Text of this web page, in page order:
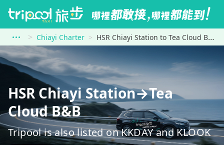
Chiayi Charter HSR Chiayi Station to Tea Cloud B&amp;B
HSR Chiayi Station→Tea
Cloud B&B
Tripool is also listed on KKDAY and KLOOK
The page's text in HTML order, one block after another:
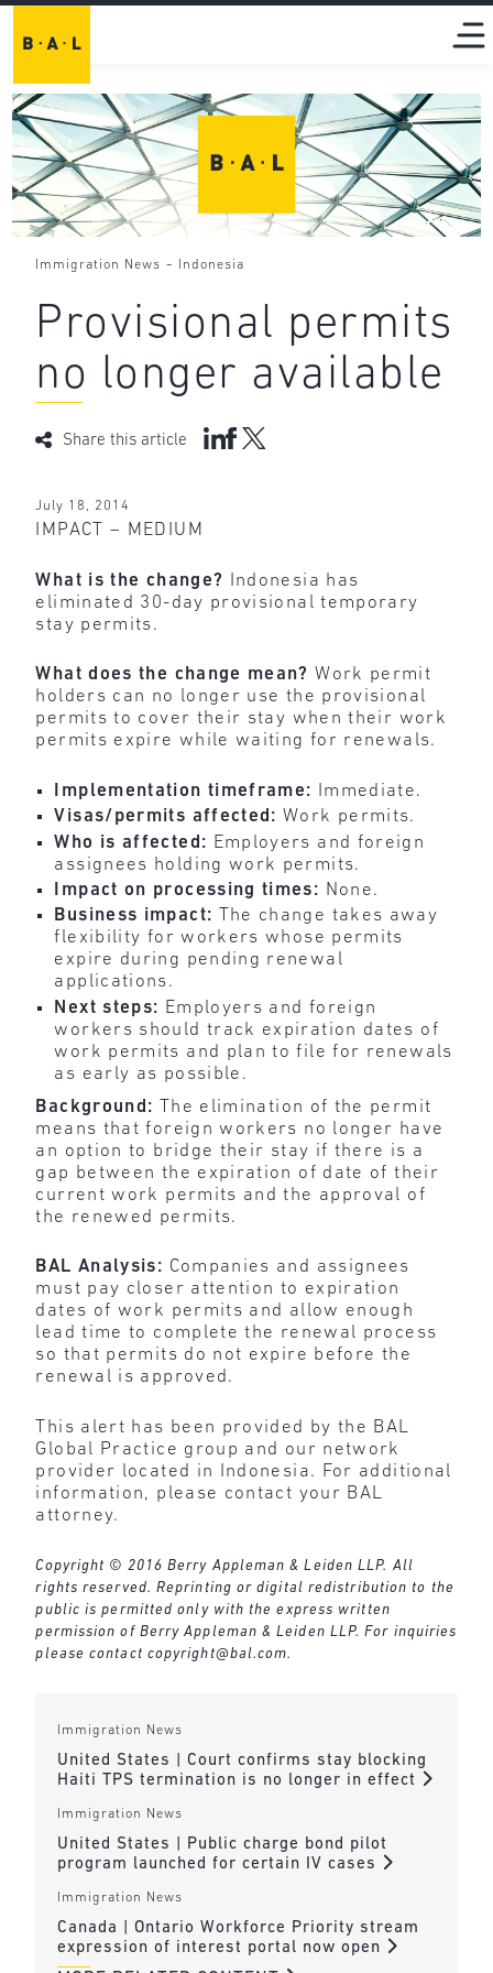
Immigration News - Indonesia
Provisional permits
no longer available
Share this article
July 18, 2014
IMPACT – MEDIUM
What is the change?
Indonesia has
eliminated 30-day provisional temporary
stay permits.
What does the change mean?Work permit
holders can no longer use the provisional
permits to cover their stay when their work
permits expire while waiting for renewals.
Implementation timeframe:
Immediate.
Visas/permits affected:Work permits.
Who is affected: Employers and foreign
assignees holding work permits.
Impact on processing times: None.
Business impact:
The change takes away
flexibility for workers whose permits
expire during pending renewal
applications.
Next steps: Employers and foreign
workers should track expiration dates of
work permits and plan to file for renewals
as early as possible.
Background:
The elimination of the permit
means that foreign workers no longer have
an option to bridge their stay if there is a
gap between the expiration of date of their
current work permits and the approval of
the renewed permits.
BAL Analysis: Companies and assignees
must pay closer attention to expiration
dates of work permits and allow enough
lead time to complete the renewal process
so that permits do not expire before the
renewal is approved.
This alert has been provided by the BAL
Global Practice group and our network
provider located in Indonesia. For additional
information, please contact your BAL
attorney.
Copyright © 2016 Berry Appleman & Leiden LLP. All
rights reserved. Reprinting or digital redistribution to the
public is permitted only with the express written
permission of Berry Appleman & Leiden LLP. For inquiries
please contact copyright@bal.com.
Immigration News
United States | Court confirms stay blocking
Haiti TPS termination is no longer in effect
Immigration News
United States | Public charge bond pilot
program launched for certain IV cases
Immigration News
Canada | Ontario Workforce Priority stream
expression of interest portal now open
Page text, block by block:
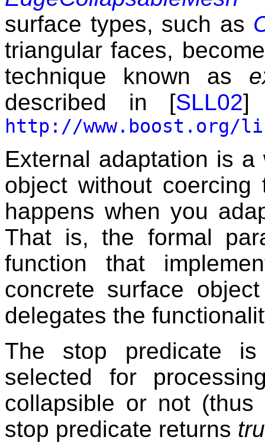
surface types, such as
triangular faces,
technique known as
described in [SLL02]
http://www.boost.org/
External adaptation is
object without
happens when you
That is, the formal
function that
concrete surface
delegates the
The stop predicate
selected for
collapsible or not
stop predicate returns
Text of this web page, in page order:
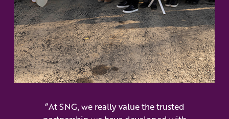
“At SNG, we really value the trusted
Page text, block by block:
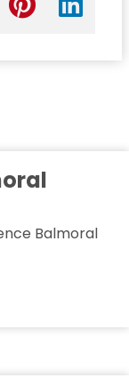
Balmoral
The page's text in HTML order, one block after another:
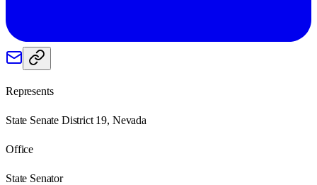
Represents
State Senate District 19, Nevada
Office
State Senator
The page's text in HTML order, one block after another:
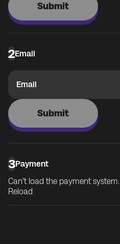
Submit
2Email
Email
Submit
3Payment
Can't load the payment system.
Reload
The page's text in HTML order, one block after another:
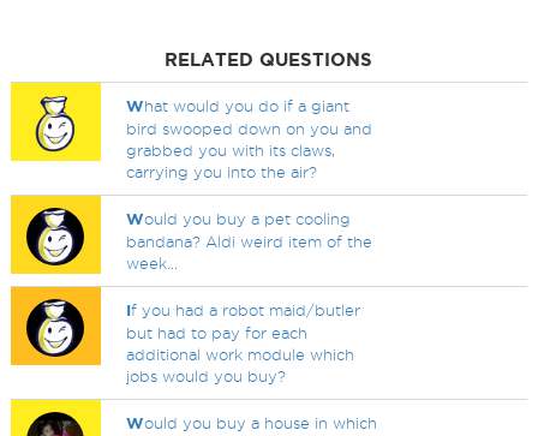
RELATED QUESTIONS
What would you do if a giant
bird swooped down on you and
grabbed you with its claws,
carrying you into the air?
Would you buy a pet cooling
bandana? Aldi weird item of the
week...
If you had a robot maid/butler
but had to pay for each
additional work module which
jobs would you buy?
Would you buy a house in which
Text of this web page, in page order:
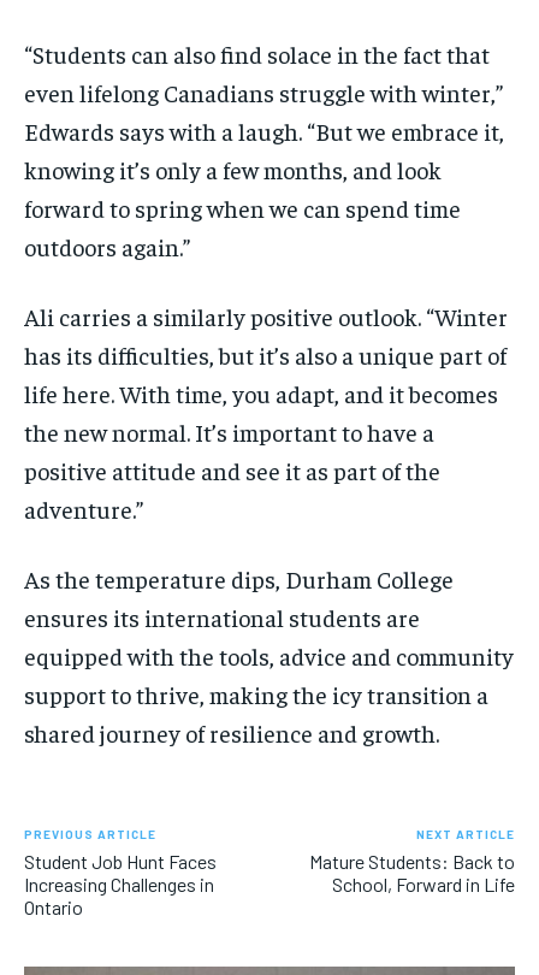
“Students can also find solace in the fact that
even lifelong Canadians struggle with winter,”
Edwards says with a laugh. “But we embrace it,
knowing it’s only a few months, and look
forward to spring when we can spend time
outdoors again.”
Ali carries a similarly positive outlook. “Winter
has its difficulties, but it’s also a unique part of
life here. With time, you adapt, and it becomes
the new normal. It’s important to have a
positive attitude and see it as part of the
adventure.”
As the temperature dips, Durham College
ensures its international students are
equipped with the tools, advice and community
support to thrive, making the icy transition a
shared journey of resilience and growth.
PREVIOUS ARTICLE
Student Job Hunt Faces
Increasing Challenges in
Ontario
NEXT ARTICLE
Mature Students: Back to
School, Forward in Life
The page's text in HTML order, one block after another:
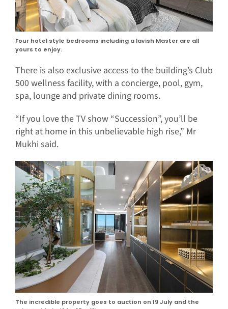
Four hotel style bedrooms including a lavish Master are all
yours to enjoy.
There is also exclusive access to the building’s Club
500 wellness facility, with a concierge, pool, gym,
spa, lounge and private dining rooms.
“If you love the TV show “Succession”, you’ll be
right at home in this unbelievable high rise,” Mr
Mukhi said.
The incredible property goes to auction on 19 July and the
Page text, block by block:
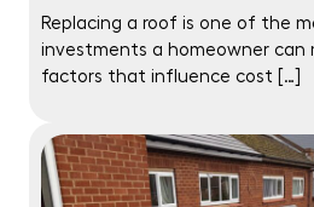
Replacing a roof is one of the
investments a homeowner can
factors that influence cost […]
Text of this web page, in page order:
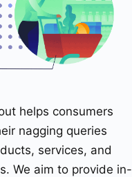
helps consumers
nagging queries
services, and
We aim to provide in-
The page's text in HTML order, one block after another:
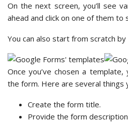
On the next screen, you’ll see
ahead and click on one of them to
You can also start from scratch by
Once you’ve chosen a
the form. Here are several things
Create the form title.
Provide the form
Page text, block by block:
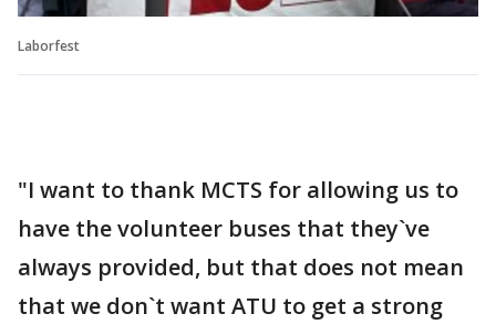
Laborfest
"I want to thank MCTS for allowing us to
have the volunteer buses that they`ve
always provided, but that does not mean
that we don`t want ATU to get a strong
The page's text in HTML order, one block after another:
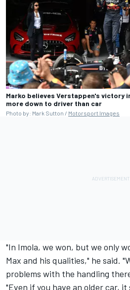
Marko believes Verstappen's victory
more down to driver than car
Photo by: Mark Sutton / Motorsport Images
"In Imola, we won, but we only
Max and his qualities," he said.
problems with the handling
"Even if you have an older car,
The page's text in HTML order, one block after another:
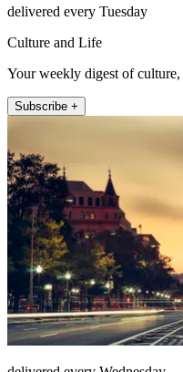
delivered every Tuesday
Culture and Life
Your weekly digest of culture,
Subscribe +
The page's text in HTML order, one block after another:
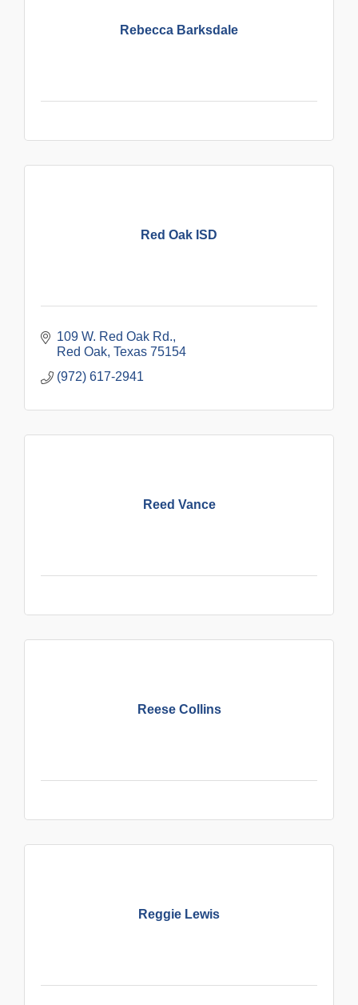
Rebecca Barksdale
Red Oak ISD
109 W. Red Oak Rd.
Red Oak Texas 75154
(972) 617-2941
Reed Vance
Reese Collins
Reggie Lewis
□ □ □ □ □ □ □
Each of the entries above must be copied exactly, but the pictures stay out.

TASK ANSWER:
Text of this web page, in page order:
Chiayi Charter HSR Chiayi Station to Tea Cloud B&amp;B
HSR Chiayi Station→Tea
Cloud B&B
Tripool is also listed on KKDAY and KLOOK
The page's text in HTML order, one block after another:
Immigration News - Indonesia
Provisional permits
no longer available
Share this article
July 18, 2014
IMPACT – MEDIUM
What is the change?
Indonesia has
eliminated 30-day provisional temporary
stay permits.
What does the change mean?Work permit
holders can no longer use the provisional
permits to cover their stay when their work
permits expire while waiting for renewals.
Implementation timeframe:
Immediate.
Visas/permits affected:Work permits.
Who is affected: Employers and foreign
assignees holding work permits.
Impact on processing times: None.
Business impact:
The change takes away
flexibility for workers whose permits
expire during pending renewal
applications.
Next steps: Employers and foreign
workers should track expiration dates of
work permits and plan to file for renewals
as early as possible.
Background:
The elimination of the permit
means that foreign workers no longer have
an option to bridge their stay if there is a
gap between the expiration of date of their
current work permits and the approval of
the renewed permits.
BAL Analysis: Companies and assignees
must pay closer attention to expiration
dates of work permits and allow enough
lead time to complete the renewal process
so that permits do not expire before the
renewal is approved.
This alert has been provided by the BAL
Global Practice group and our network
provider located in Indonesia. For additional
information, please contact your BAL
attorney.
Copyright © 2016 Berry Appleman & Leiden LLP. All
rights reserved. Reprinting or digital redistribution to the
public is permitted only with the express written
permission of Berry Appleman & Leiden LLP. For inquiries
please contact copyright@bal.com.
Immigration News
United States | Court confirms stay blocking
Haiti TPS termination is no longer in effect
Immigration News
United States | Public charge bond pilot
program launched for certain IV cases
Immigration News
Canada | Ontario Workforce Priority stream
expression of interest portal now open
Page text, block by block:
surface types, such as
triangular faces,
technique known as
described in [SLL02]
http://www.boost.org/
External adaptation is
object without
happens when you
That is, the formal
function that
concrete surface
delegates the
The stop predicate
selected for
collapsible or not
stop predicate returns
Text of this web page, in page order:
“At SNG, we really value the trusted
Page text, block by block:
Balmoral
The page's text in HTML order, one block after another:
Represents
State Senate District 19, Nevada
Office
State Senator
The page's text in HTML order, one block after another:
Submit
2Email
Email
Submit
3Payment
Can't load the payment system.
Reload
The page's text in HTML order, one block after another:
RELATED QUESTIONS
What would you do if a giant
bird swooped down on you and
grabbed you with its claws,
carrying you into the air?
Would you buy a pet cooling
bandana? Aldi weird item of the
week...
If you had a robot maid/butler
but had to pay for each
additional work module which
jobs would you buy?
Would you buy a house in which
Text of this web page, in page order:
“Students can also find solace in the fact that
even lifelong Canadians struggle with winter,”
Edwards says with a laugh. “But we embrace it,
knowing it’s only a few months, and look
forward to spring when we can spend time
outdoors again.”
Ali carries a similarly positive outlook. “Winter
has its difficulties, but it’s also a unique part of
life here. With time, you adapt, and it becomes
the new normal. It’s important to have a
positive attitude and see it as part of the
adventure.”
As the temperature dips, Durham College
ensures its international students are
equipped with the tools, advice and community
support to thrive, making the icy transition a
shared journey of resilience and growth.
PREVIOUS ARTICLE
Student Job Hunt Faces
Increasing Challenges in
Ontario
NEXT ARTICLE
Mature Students: Back to
School, Forward in Life
The page's text in HTML order, one block after another:
Four hotel style bedrooms including a lavish Master are all
yours to enjoy.
There is also exclusive access to the building’s Club
500 wellness facility, with a concierge, pool, gym,
spa, lounge and private dining rooms.
“If you love the TV show “Succession”, you’ll be
right at home in this unbelievable high rise,” Mr
Mukhi said.
The incredible property goes to auction on 19 July and the
Page text, block by block:
Replacing a roof is one of the
investments a homeowner can
factors that influence cost […]
Text of this web page, in page order:
helps consumers
nagging queries
services, and
We aim to provide in-
The page's text in HTML order, one block after another:
On the next screen, you’ll see
ahead and click on one of them to
You can also start from scratch by
Once you’ve chosen a
the form. Here are several things
Create the form title.
Provide the form
Page text, block by block:
Laborfest
"I want to thank MCTS for allowing us to
have the volunteer buses that they`ve
always provided, but that does not mean
that we don`t want ATU to get a strong
The page's text in HTML order, one block after another:
Marko believes Verstappen's victory
more down to driver than car
Photo by: Mark Sutton / Motorsport Images
"In Imola, we won, but we only
Max and his qualities," he said.
problems with the handling
"Even if you have an older car,
The page's text in HTML order, one block after another:
delivered every Tuesday
Culture and Life
Your weekly digest of culture,
Subscribe +
The page's text in HTML order, one block after another:
Rebecca Barksdale
Red Oak ISD
109 W. Red Oak Rd.
Red Oak Texas 75154
(972) 617-2941
Reed Vance
Reese Collins
Reggie Lewis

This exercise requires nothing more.